Expatriate Finances


This is the final article in the current series jointly written and published by Huw Francis (Employee's perspective) on Suite101.com and Tony Turton (Employer's perspective) on the Arnett Associates (International HR Consultants) website: http://www.btinternet.com/~arnettassoc/index.html.

We hope you've found them useful.

There's a common perception among people who've never lived abroad that the expat life is one of wealth and luxury. Unfortunately, that's not always the case.

Yes, there are many perks and the salary can be good, but the financial costs can be high too, especially without careful planning. Among the financial concerns for expats are:

  1. UK-style pension schemes are not usually available to non-resident UK citizens.
  2. Having money available quickly in a country you want it can be awkward and expensive to arrange if you're not prepared.
  3. Your savings can be subject to taxes if you leave them in the wrong place, or move them home at the wrong time.

Local Salary Payments

However, a prime concern for expats is having enough money in the country they are living in to be able to live comfortably, but still have enough money in a safe banking system to pay for mortgages, pensions, investments, schools fees etc. If you live in Singapore, Hong Kong or somewhere equally safe (in banking terms) you'll not have a problem managing your money. But would you feel so secure if you had all your money in Laos or a central African bank?

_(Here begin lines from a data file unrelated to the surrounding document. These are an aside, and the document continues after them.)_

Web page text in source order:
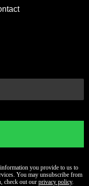
you provide to us to
You may unsubscribe from
check out our privacy policy.
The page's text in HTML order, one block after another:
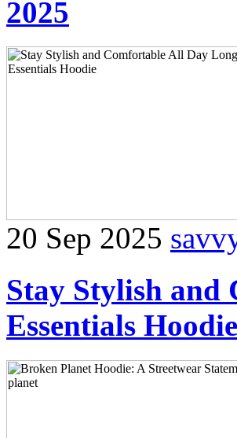
2025
20 Sep 2025
Stay Stylish and
Essentials Hoodie
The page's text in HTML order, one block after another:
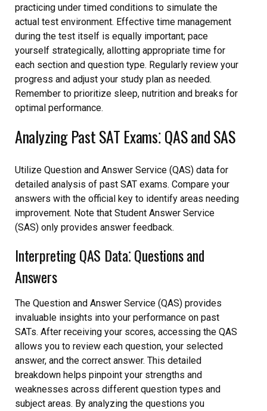
practicing under timed conditions to simulate the
actual test environment. Effective time management
during the test itself is equally important; pace
yourself strategically, allotting appropriate time for
each section and question type. Regularly review your
progress and adjust your study plan as needed.
Remember to prioritize sleep, nutrition and breaks for
optimal performance.
Analyzing Past SAT Exams⁚ QAS and SAS
Utilize Question and Answer Service (QAS) data for
detailed analysis of past SAT exams. Compare your
answers with the official key to identify areas needing
improvement. Note that Student Answer Service
(SAS) only provides answer feedback.
Interpreting QAS Data⁚ Questions and
Answers
The Question and Answer Service (QAS) provides
invaluable insights into your performance on past
SATs. After receiving your scores, accessing the QAS
allows you to review each question, your selected
answer, and the correct answer. This detailed
breakdown helps pinpoint your strengths and
weaknesses across different question types and
subject areas. By analyzing the questions you
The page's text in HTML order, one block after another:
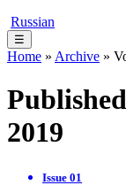
Russian
☰
Home » Archive »
2019
Issue 01
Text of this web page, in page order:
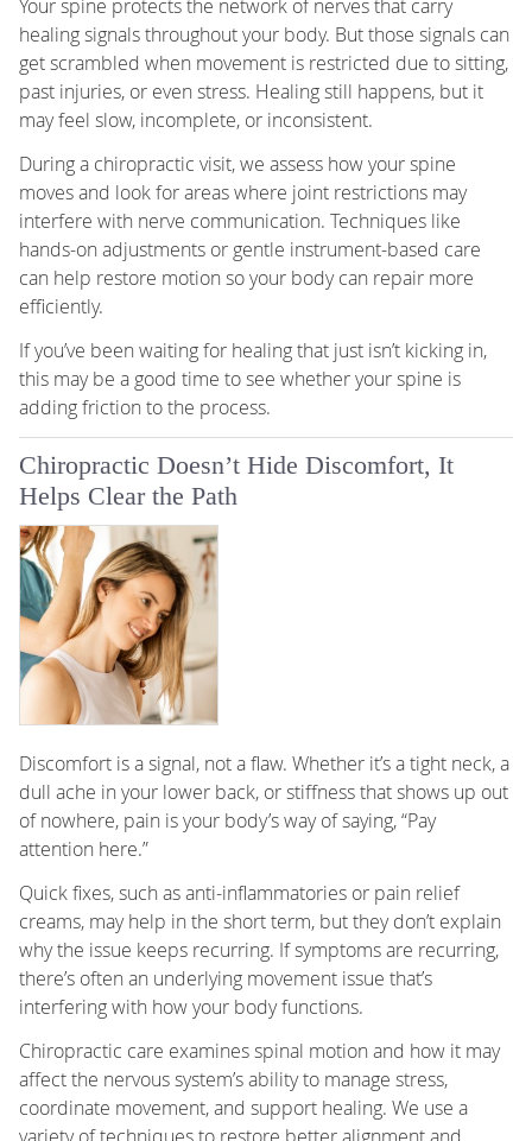
Your spine protects the network of nerves that carry
healing signals throughout your body. But those signals can
get scrambled when movement is restricted due to sitting,
past injuries, or even stress. Healing still happens, but it
may feel slow, incomplete, or inconsistent.
During a chiropractic visit, we assess how your spine
moves and look for areas where joint restrictions may
interfere with nerve communication. Techniques like
hands-on adjustments or gentle instrument-based care
can help restore motion so your body can repair more
efficiently.
If you’ve been waiting for healing that just isn’t kicking in,
this may be a good time to see whether your spine is
adding friction to the process.
Chiropractic Doesn’t Hide Discomfort, It
Helps Clear the Path
Discomfort is a signal, not a flaw. Whether it’s a tight neck, a
dull ache in your lower back, or stiffness that shows up out
of nowhere, pain is your body’s way of saying, “Pay
attention here.”
Quick fixes, such as anti-inflammatories or pain relief
creams, may help in the short term, but they don’t explain
why the issue keeps recurring. If symptoms are recurring,
there’s often an underlying movement issue that’s
interfering with how your body functions.
Chiropractic care examines spinal motion and how it may
affect the nervous system’s ability to manage stress,
coordinate movement, and support healing. We use a
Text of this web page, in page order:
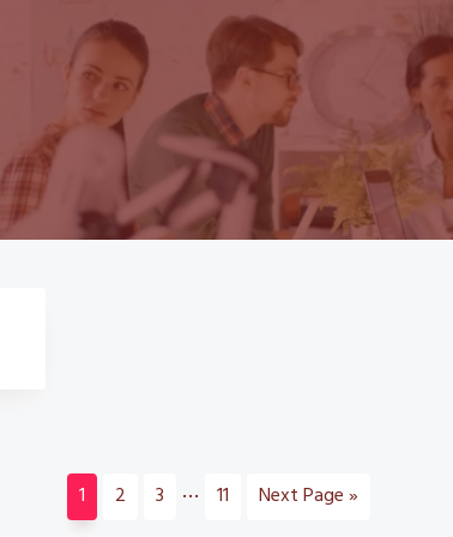
Page
1 Page
2 Page
3
Interim
… Page
11
Go
Next Page »
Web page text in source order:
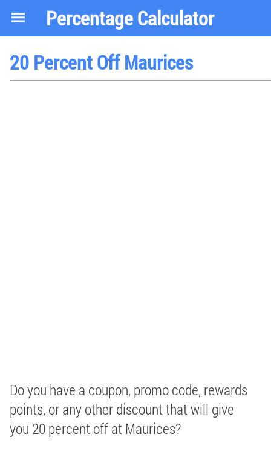
Percentage Calculator
20 Percent Off Maurices
Do you have a coupon, promo code, rewards
points, or any other discount that will give
you 20 percent off at Maurices?
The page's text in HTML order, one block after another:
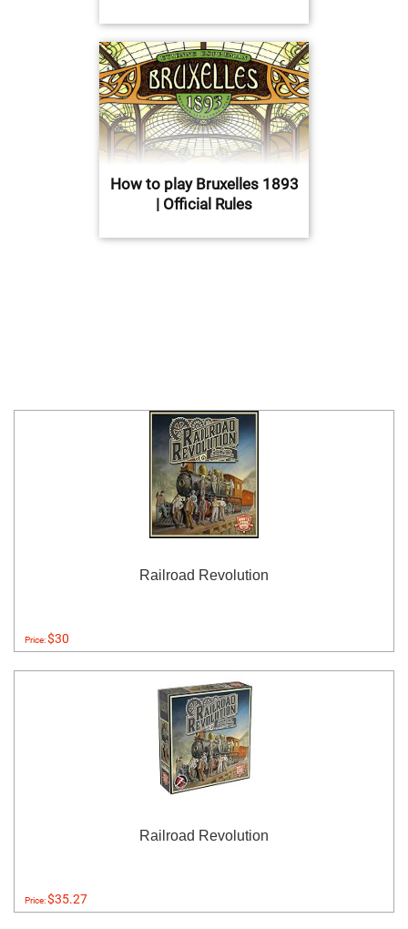
How to play Bruxelles 1893
| Official Rules
Railroad Revolution
Price:$30
Railroad Revolution
Price:$35.27
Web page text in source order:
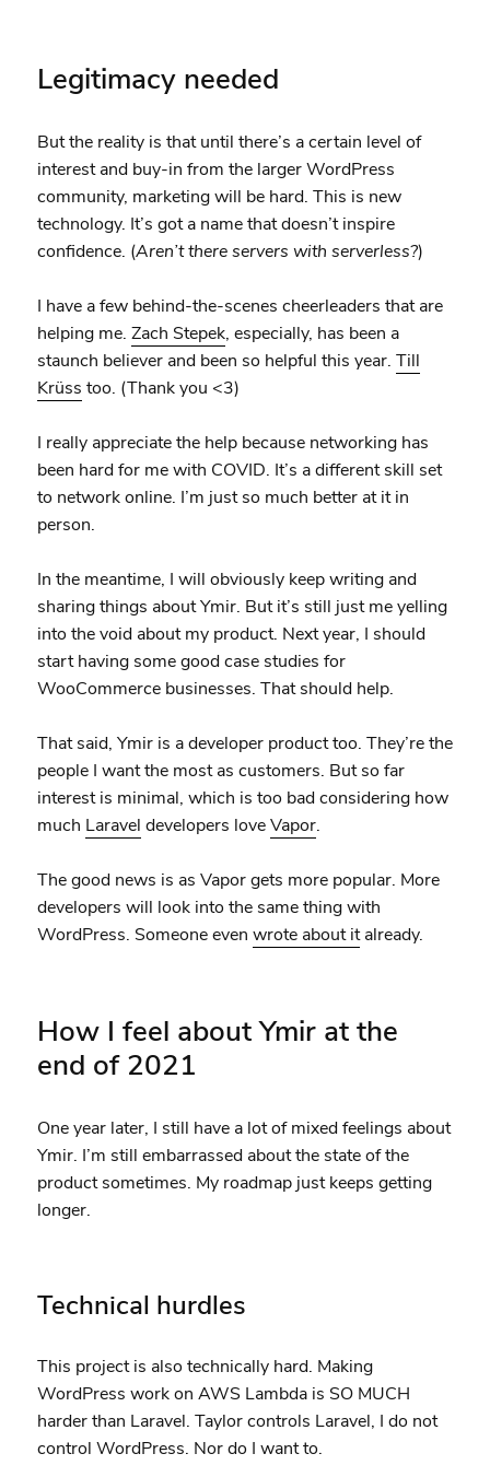
Legitimacy needed
But the reality is that until there’s a certain level of
interest and buy-in from the larger WordPress
community, marketing will be hard. This is new
technology. It’s got a name that doesn’t inspire
confidence. (Aren’t there servers with serverless?)
I have a few behind-the-scenes cheerleaders that are
helping me. Zach Stepek, especially, has been a
staunch believer and been so helpful this year. Till
Krüss too. (Thank you <3)
I really appreciate the help because networking has
been hard for me with COVID. It’s a different skill set
to network online. I’m just so much better at it in
person.
In the meantime, I will obviously keep writing and
sharing things about Ymir. But it’s still just me yelling
into the void about my product. Next year, I should
start having some good case studies for
WooCommerce businesses. That should help.
That said, Ymir is a developer product too. They’re the
people I want the most as customers. But so far
interest is minimal, which is too bad considering how
much Laravel developers loveVapor.
The good news is as Vapor gets more popular. More
developers will look into the same thing with
WordPress. Someone even wrote about italready.
How I feel about Ymir at the
end of 2021
One year later, I still have a lot of mixed feelings about
Ymir. I’m still embarrassed about the state of the
product sometimes. My roadmap just keeps getting
longer.
Technical hurdles
This project is also technically hard. Making
WordPress work on AWS Lambda is SO MUCH
harder than Laravel. Taylor controls Laravel, I do not
control WordPress. Nor do I want to.
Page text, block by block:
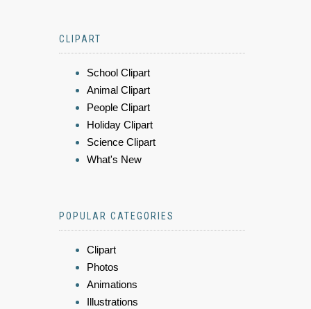
CLIPART
School Clipart
Animal Clipart
People Clipart
Holiday Clipart
Science Clipart
What's New
POPULAR CATEGORIES
Clipart
Photos
Animations
Illustrations
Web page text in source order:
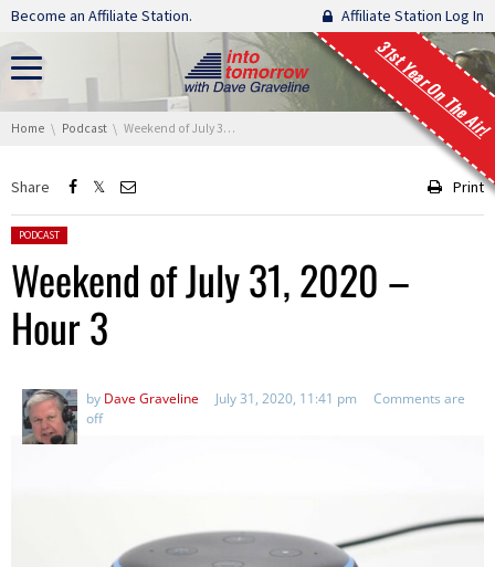
Skip navigation
Become an Affiliate Station. Affiliate Station Log In
31st Year On The Air!
You are here:
Home Podcast Weekend of July 31, 2020 – Hour 3
Share Print
Posted in:
PODCAST
Weekend of July 31, 2020 –
Hour 3
by Dave Graveline July 31, 2020, 11:41 pm
Comments are
off
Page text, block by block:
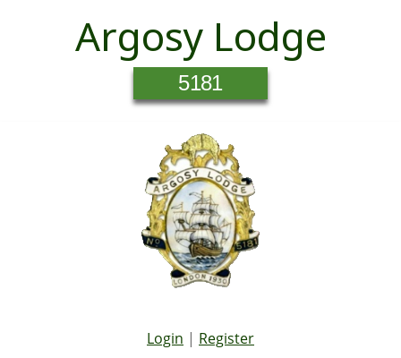
Argosy Lodge
5181
Login | Register
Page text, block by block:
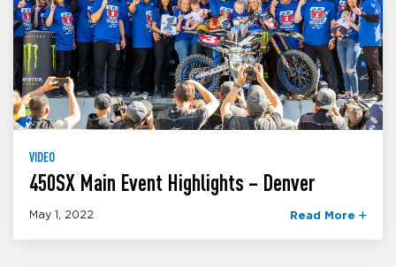
VIDEO
450SX Main Event Highlights – Denver
May 1, 2022 Read More
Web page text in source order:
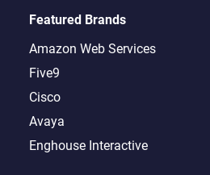
Featured Brands
Amazon Web Services
Five9
Cisco
Avaya
Enghouse Interactive
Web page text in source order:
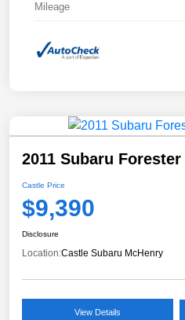
Mileage
2011 Subaru
Castle Price
$9,390
Disclosure
Location:Castle Subaru McHenry
View Details
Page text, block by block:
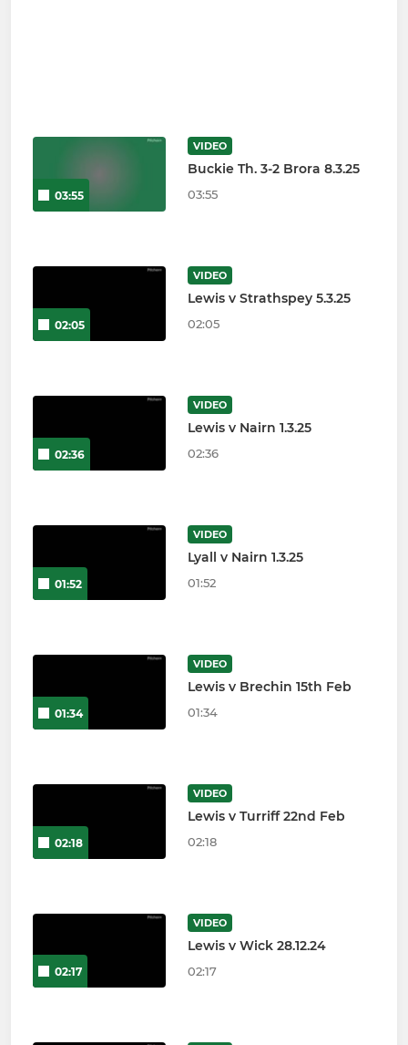
03:55
VIDEO
Buckie Th. 3-2 Brora 8.3.25
03:55
02:05
VIDEO
Lewis v Strathspey 5.3.25
02:05
02:36
VIDEO
Lewis v Nairn 1.3.25
02:36
01:52
VIDEO
Lyall v Nairn 1.3.25
01:52
01:34
VIDEO
Lewis v Brechin 15th Feb
01:34
02:18
VIDEO
Lewis v Turriff 22nd Feb
02:18
02:17
VIDEO
Lewis v Wick 28.12.24
02:17
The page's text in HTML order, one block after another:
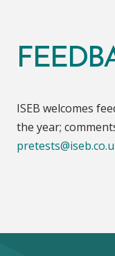
ISEB welcomes
the year;
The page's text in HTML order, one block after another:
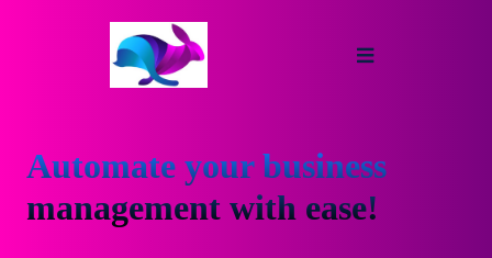
Automate your business
management with ease!
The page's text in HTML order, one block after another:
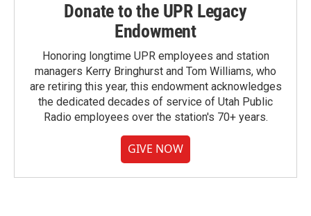
Donate to the UPR Legacy
Endowment
Honoring longtime UPR employees and station
managers Kerry Bringhurst and Tom Williams, who
are retiring this year, this endowment acknowledges
the dedicated decades of service of Utah Public
Radio employees over the station's 70+ years.
GIVE NOW
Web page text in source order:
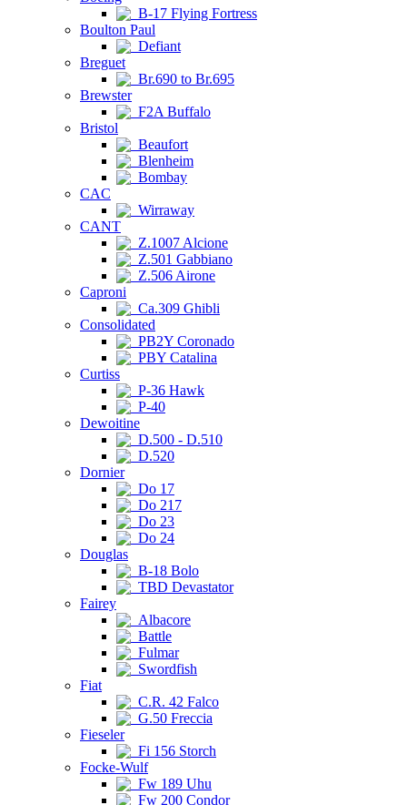
B-17 Flying Fortress
Boulton Paul
Defiant
Breguet
Br.690 to Br.695
Brewster
F2A Buffalo
Bristol
Beaufort
Blenheim
Bombay
CAC
Wirraway
CANT
Z.1007 Alcione
Z.501 Gabbiano
Z.506 Airone
Caproni
Ca.309 Ghibli
Consolidated
PB2Y Coronado
PBY Catalina
Curtiss
P-36 Hawk
P-40
Dewoitine
D.500 - D.510
D.520
Dornier
Do 17
Do 217
Do 23
Do 24
Douglas
B-18 Bolo
TBD Devastator
Fairey
Albacore
Battle
Fulmar
Swordfish
Fiat
C.R. 42 Falco
G.50 Freccia
Fieseler
Fi 156 Storch
Focke-Wulf
Fw 189 Uhu
Fw 200 Condor
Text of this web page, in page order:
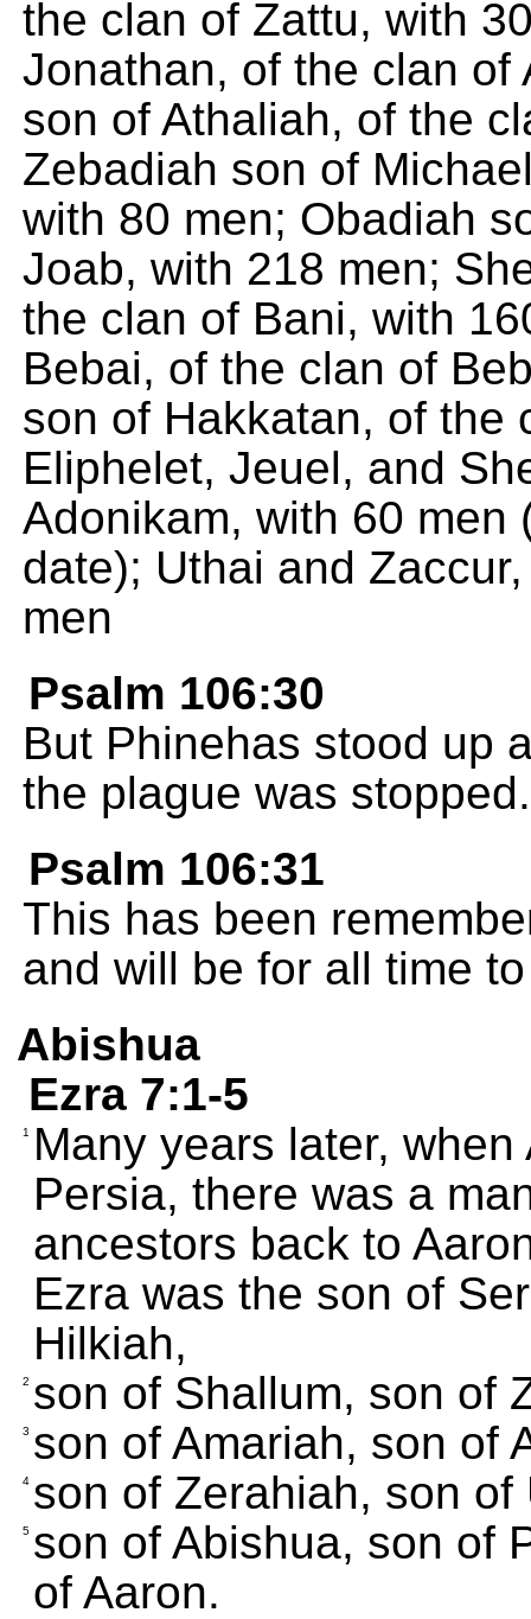
the clan of Zattu, with
Jonathan, of the clan of
son of Athaliah, of the
Zebadiah son of
with 80 men; Obadiah
Joab, with 218 men;
the clan of Bani, with
Bebai, of the clan of
son of Hakkatan, of the
Eliphelet, Jeuel, and
Adonikam, with 60 men
date); Uthai and
men
Psalm 106:30
But Phinehas stood up
the plague was stopped.
Psalm 106:31
This has been
and will be for all time
Abishua
Ezra 7:1-5
1
Many years later,
Persia, there was a
ancestors back to
Ezra was the son of
Hilkiah,
2 son of Shallum, son of
3 son of Amariah, son of
4 son of Zerahiah, son
5 son of Abishua, son of
of Aaron.
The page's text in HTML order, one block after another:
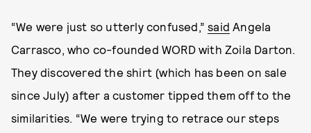
“We were just so utterly confused,”said Angela
Carrasco, who co-founded WORD with Zoila Darton.
They discovered the shirt (which has been on sale
since July) after a customer tipped them off to the
similarities. “We were trying to retrace our steps
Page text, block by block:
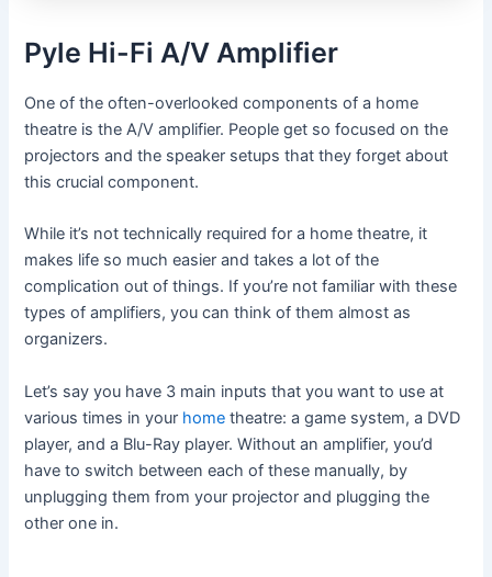
Pyle Hi-Fi A/V Amplifier
One of the often-overlooked components of a home
theatre is the A/V amplifier. People get so focused on the
projectors and the speaker setups that they forget about
this crucial component.
While it’s not technically required for a home theatre, it
makes life so much easier and takes a lot of the
complication out of things. If you’re not familiar with these
types of amplifiers, you can think of them almost as
organizers.
Let’s say you have 3 main inputs that you want to use at
various times in your home theatre: a game system, a DVD
player, and a Blu-Ray player. Without an amplifier, you’d
have to switch between each of these manually, by
unplugging them from your projector and plugging the
other one in.

Before you leave home is the best time to plan your banking and investment strategy. Take advice from your company, returned expats, current expats you have contacts with, and most importantly your bank.

High Local Inflation

The local economic conditions will affect how you want to be paid and how you manage your money. If you're going to live in a country with high inflation you need to be sure that your salary keeps up with it. If your salary is to be paid in local currency, how often will it be adjusted? Or will you be paid an amount equivalent to a fixed rate of US$ or GBP, so that every month your local currency salary increases? If the local inflation rate is exceptionally high you should push to get your employer to pay you directly in a hard currency; US$ are usually the best, unless a country has specific ties to another currency.

Exchange Rate Fluctuations

Even if a country does not have a high inflation rate, exchange rate fluctuations can cause financial difficulty for expats. A few years ago the US$ and the GBP were almost 1-to-1, making the US much more expensive than it had been for Europeans on assignment in the US. Discuss with your employer who will bear exchange rate risks before you go; when will adjustments kick in and how quickly after a fluctuation. After a major fluctuation has occurred is too late to start negotiations.